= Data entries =
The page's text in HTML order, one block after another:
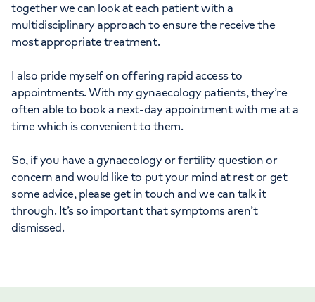
together we can look at each patient with a
multidisciplinary approach to ensure the receive the
most appropriate treatment.
I also pride myself on offering rapid access to
appointments. With my gynaecology patients, they’re
often able to book a next-day appointment with me at a
time which is convenient to them.
So, if you have a gynaecology or fertility question or
concern and would like to put your mind at rest or get
some advice, please get in touch and we can talk it
through. It’s so important that symptoms aren’t
dismissed.
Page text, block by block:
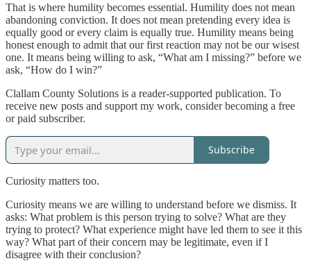
That is where humility becomes essential. Humility does not mean
abandoning conviction. It does not mean pretending every idea is
equally good or every claim is equally true. Humility means being
honest enough to admit that our first reaction may not be our wisest
one. It means being willing to ask, “What am I missing?” before we
ask, “How do I win?”
Clallam County Solutions is a reader-supported publication. To
receive new posts and support my work, consider becoming a free
or paid subscriber.
Subscribe
Curiosity matters too.
Curiosity means we are willing to understand before we dismiss. It
asks: What problem is this person trying to solve? What are they
trying to protect? What experience might have led them to see it this
way? What part of their concern may be legitimate, even if I
disagree with their conclusion?
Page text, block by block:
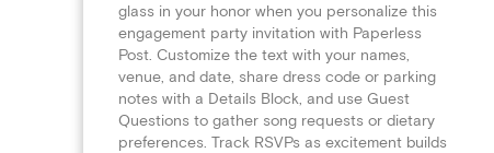
glass in your honor when you personalize this
engagement party invitation with Paperless
Post. Customize the text with your names,
venue, and date, share dress code or parking
notes with a Details Block, and use Guest
Questions to gather song requests or dietary
preferences. Track RSVPs as excitement builds
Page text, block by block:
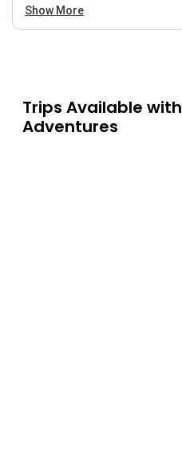
Show More
Trips Available with
Adventures
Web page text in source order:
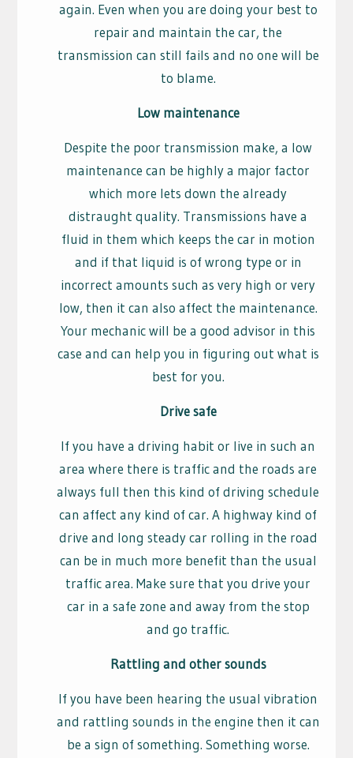
again. Even when you are doing your best to
repair and maintain the car, the
transmission can still fails and no one will be
to blame.
Low maintenance
Despite the poor transmission make, a low
maintenance can be highly a major factor
which more lets down the already
distraught quality. Transmissions have a
fluid in them which keeps the car in motion
and if that liquid is of wrong type or in
incorrect amounts such as very high or very
low, then it can also affect the maintenance.
Your mechanic will be a good advisor in this
case and can help you in figuring out what is
best for you.
Drive safe
If you have a driving habit or live in such an
area where there is traffic and the roads are
always full then this kind of driving schedule
can affect any kind of car. A highway kind of
drive and long steady car rolling in the road
can be in much more benefit than the usual
traffic area. Make sure that you drive your
car in a safe zone and away from the stop
and go traffic.
Rattling and other sounds
If you have been hearing the usual vibration
and rattling sounds in the engine then it can
be a sign of something. Something worse.
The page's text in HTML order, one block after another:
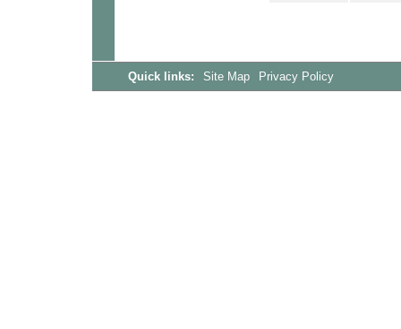
Quick links: Site Map Privacy Policy
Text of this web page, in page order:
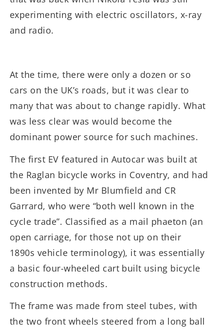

= Assigned task =
When the entries above show the word "Humility" in a line, copy that line out.

= Reply =
That is where humility becomes essential. Humility does not mean
equally good or every claim is equally true. Humility means being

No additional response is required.